Milestone #13399: Parent reconstruction milestones/tasks for reconstruction necessary for MCC8 and reconstruction "v6"
Current status: proof-of-principle code that creates 3D candidate Vertices based on 2D Cluster topologies and also, new and quite conservatively, based on locations where energy depositions change significantly. He clusters groups of Vertex candidates and applies new selection criteria to determine which candidates to put forward to the Hit-based scoring
#1 Updated by Joris De vries over 4 years ago
This task consists of two main elements. First of all, it was noticed that there is room for additional types of vertex candidates. Currently, vertex candidates are created by projecting 2D cluster endpoints onto clusters in different views. This simple method has turned out to be very effective, but in some cases does not create vertices near the true interaction vertex.
For this reason I have added vertex candidates that are based on where 2D clusters cross in each view. 2D clusters are extrapolated in each view, and the 2D positions where they cross are matched between views. These crossing candidates are effective at recovering events in which the 2D clusters are incomplete for any reason. In addition, an energy-based vertex method has been added that very conservatively places a vertex candidate at points where the hit energy deposition changes dramatically within a single cluster. These vertex candidates can recover events in which back to back muon and proton clusters have been merged together.
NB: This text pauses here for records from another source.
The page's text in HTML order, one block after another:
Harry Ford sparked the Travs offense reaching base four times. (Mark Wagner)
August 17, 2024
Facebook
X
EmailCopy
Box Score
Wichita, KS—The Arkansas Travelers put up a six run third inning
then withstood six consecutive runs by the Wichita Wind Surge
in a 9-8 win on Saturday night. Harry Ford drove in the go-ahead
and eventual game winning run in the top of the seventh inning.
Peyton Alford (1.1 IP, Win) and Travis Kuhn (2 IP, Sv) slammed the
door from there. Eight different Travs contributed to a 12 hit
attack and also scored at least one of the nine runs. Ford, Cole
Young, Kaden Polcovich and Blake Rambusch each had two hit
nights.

The second part of this task is to change the way vertex candidates are presented to the vertex scoring procedure. Our previous vertex scoring algorithm functioned by creating various 'scores', which indicated how good a certain vertex candidate was. These scores, depending on how they were weighted, tended to favour vertex candidates in certain regions of the event, causing crucial feature points in the event to be overlooked. For this reason, I am working on an approach where the vertices are clustered into 'vertex clusters', which are then ranked. One can then consider the best vertex in each vertex cluster: in this way one takes all feature points into consideration. This method proves to be extremely effective at reducing the vertex selection problem from selecting the best vertex from several hundred candidates to selecting the best vertex from, for instance, 5 pre-selected vertex candidates.
Extensive testing of the new vertex candidate types (crossing and energy-based candidates) show that they recover a number of events in several identified failure modes. Refinement and testing of the vertex clustering method has shown that it is highly effective at simplifying the vertex selection problem. By continuing to develop these methods and by modifying the vertex selection procedure to take these changes into account, significant improvements to the Pandora vertex reconstruction procedure can be achieved.
#2 Updated by John Marshall about 4 years ago
- % Done changed from 0 to 60
Joris hand-scanned CCQE events with large vertex 3D deltaR. Motivated need for additional candidate positions. Candidates are put forward to the Vertex selection algorithm.
Sample 2D Cluster along sliding linear fit and extrapolate fit at either end of Cluster, then find 2D Cluster crossing points. If crossing points in two views are at common x, can provide 3D Vertex.
Associated pattern recognition performance shown at MicroBooNE collaboration meeting.